Description of the task
Output each record below exactly. No images go in the copy.

Information shown
------
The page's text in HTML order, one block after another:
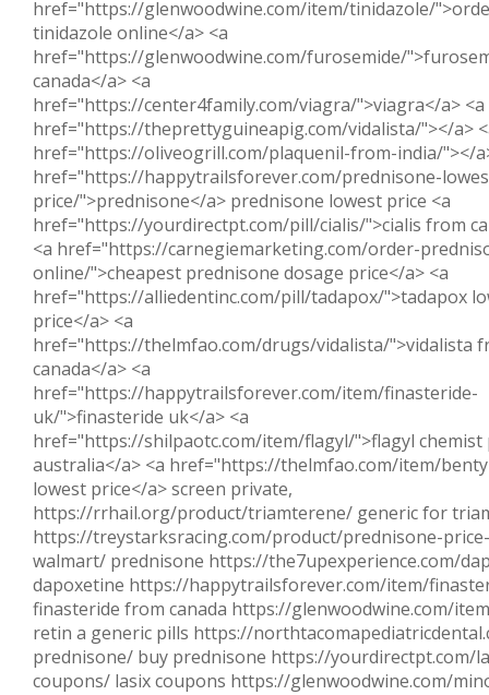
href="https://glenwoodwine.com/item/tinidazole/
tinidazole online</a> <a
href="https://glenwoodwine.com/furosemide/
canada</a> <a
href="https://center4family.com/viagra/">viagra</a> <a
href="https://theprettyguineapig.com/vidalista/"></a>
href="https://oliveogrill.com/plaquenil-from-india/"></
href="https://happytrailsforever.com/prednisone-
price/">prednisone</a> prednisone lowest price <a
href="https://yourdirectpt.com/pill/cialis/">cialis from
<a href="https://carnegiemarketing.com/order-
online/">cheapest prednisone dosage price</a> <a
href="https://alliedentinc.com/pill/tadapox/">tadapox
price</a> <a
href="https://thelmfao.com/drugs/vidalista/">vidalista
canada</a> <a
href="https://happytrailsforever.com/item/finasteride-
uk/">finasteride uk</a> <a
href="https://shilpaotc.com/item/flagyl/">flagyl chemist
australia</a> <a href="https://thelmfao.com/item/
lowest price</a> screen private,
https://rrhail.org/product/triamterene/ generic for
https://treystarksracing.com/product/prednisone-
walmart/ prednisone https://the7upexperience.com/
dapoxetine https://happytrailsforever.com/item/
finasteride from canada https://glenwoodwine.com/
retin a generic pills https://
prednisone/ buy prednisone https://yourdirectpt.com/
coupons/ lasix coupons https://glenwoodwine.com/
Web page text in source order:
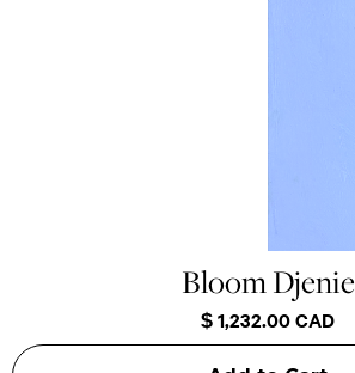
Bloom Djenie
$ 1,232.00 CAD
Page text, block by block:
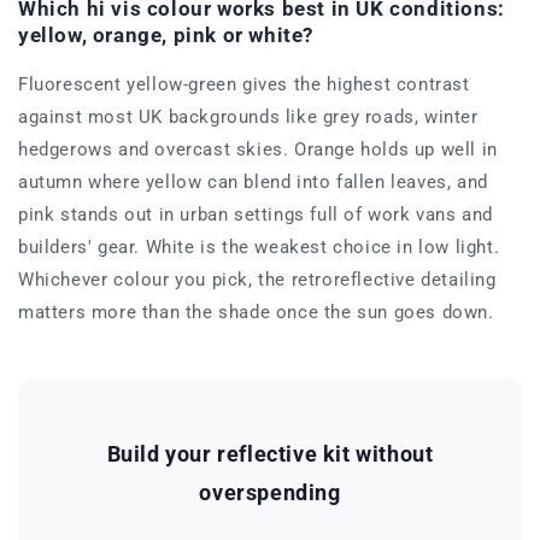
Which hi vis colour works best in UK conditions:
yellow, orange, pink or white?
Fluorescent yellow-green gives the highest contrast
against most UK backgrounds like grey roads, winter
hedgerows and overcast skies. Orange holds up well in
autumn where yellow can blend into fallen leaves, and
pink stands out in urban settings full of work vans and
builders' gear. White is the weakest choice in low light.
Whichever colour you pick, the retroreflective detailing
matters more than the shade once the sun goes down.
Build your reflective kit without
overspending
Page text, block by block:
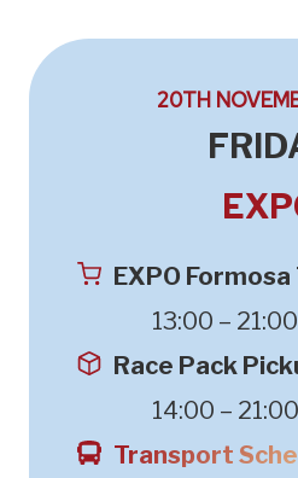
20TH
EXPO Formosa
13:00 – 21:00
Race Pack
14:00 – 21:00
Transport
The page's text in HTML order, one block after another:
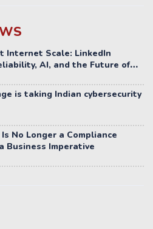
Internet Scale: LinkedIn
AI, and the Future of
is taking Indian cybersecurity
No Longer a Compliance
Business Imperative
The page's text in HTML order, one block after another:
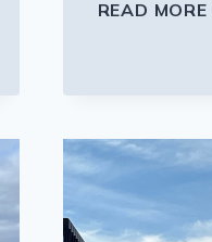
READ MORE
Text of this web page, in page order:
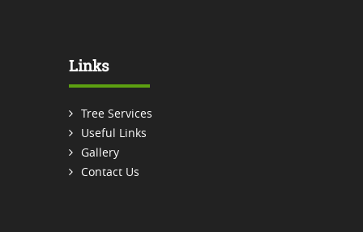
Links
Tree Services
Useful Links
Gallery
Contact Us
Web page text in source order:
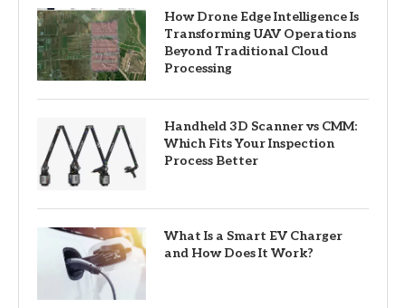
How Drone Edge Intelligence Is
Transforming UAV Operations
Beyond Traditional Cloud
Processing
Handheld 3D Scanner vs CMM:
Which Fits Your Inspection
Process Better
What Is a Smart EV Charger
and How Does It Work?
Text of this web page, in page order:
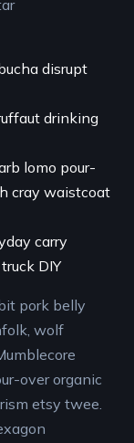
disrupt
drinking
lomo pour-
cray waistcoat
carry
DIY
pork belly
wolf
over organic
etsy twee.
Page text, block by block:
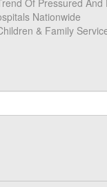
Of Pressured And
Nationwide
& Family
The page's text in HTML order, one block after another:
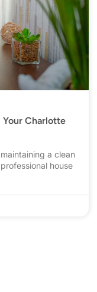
------
Answer to this task
The page's text in HTML order, one block after another:
href="https://glenwoodwine.com/item/tinidazole/
tinidazole online</a> <a
href="https://glenwoodwine.com/furosemide/
canada</a> <a
href="https://center4family.com/viagra/">viagra</a> <a
href="https://theprettyguineapig.com/vidalista/"></a>
href="https://oliveogrill.com/plaquenil-from-india/"></
href="https://happytrailsforever.com/prednisone-
price/">prednisone</a> prednisone lowest price <a
href="https://yourdirectpt.com/pill/cialis/">cialis from
<a href="https://carnegiemarketing.com/order-
online/">cheapest prednisone dosage price</a> <a
href="https://alliedentinc.com/pill/tadapox/">tadapox
price</a> <a
href="https://thelmfao.com/drugs/vidalista/">vidalista
canada</a> <a
href="https://happytrailsforever.com/item/finasteride-
uk/">finasteride uk</a> <a
href="https://shilpaotc.com/item/flagyl/">flagyl chemist
australia</a> <a href="https://thelmfao.com/item/
lowest price</a> screen private,
https://rrhail.org/product/triamterene/ generic for
https://treystarksracing.com/product/prednisone-
walmart/ prednisone https://the7upexperience.com/
dapoxetine https://happytrailsforever.com/item/
finasteride from canada https://glenwoodwine.com/
retin a generic pills https://
prednisone/ buy prednisone https://yourdirectpt.com/
coupons/ lasix coupons https://glenwoodwine.com/
Web page text in source order:
Bloom Djenie
$ 1,232.00 CAD
Page text, block by block:
Which hi vis colour works best in UK conditions:
yellow, orange, pink or white?
Fluorescent yellow-green gives the highest contrast
against most UK backgrounds like grey roads, winter
hedgerows and overcast skies. Orange holds up well in
autumn where yellow can blend into fallen leaves, and
pink stands out in urban settings full of work vans and
builders' gear. White is the weakest choice in low light.
Whichever colour you pick, the retroreflective detailing
matters more than the shade once the sun goes down.
Build your reflective kit without
overspending
Page text, block by block:
20TH
EXPO Formosa
13:00 – 21:00
Race Pack
14:00 – 21:00
Transport
The page's text in HTML order, one block after another:
Internet Scale: LinkedIn
AI, and the Future of
is taking Indian cybersecurity
No Longer a Compliance
Business Imperative
The page's text in HTML order, one block after another:
READ MORE
Text of this web page, in page order:
Links
Tree Services
Useful Links
Gallery
Contact Us
Web page text in source order:
How Drone Edge Intelligence Is
Transforming UAV Operations
Beyond Traditional Cloud
Processing
Handheld 3D Scanner vs CMM:
Which Fits Your Inspection
Process Better
What Is a Smart EV Charger
and How Does It Work?
Text of this web page, in page order:
disrupt
drinking
lomo pour-
cray waistcoat
carry
DIY
pork belly
wolf
over organic
etsy twee.
Page text, block by block:
Of Pressured And
Nationwide
& Family
The page's text in HTML order, one block after another:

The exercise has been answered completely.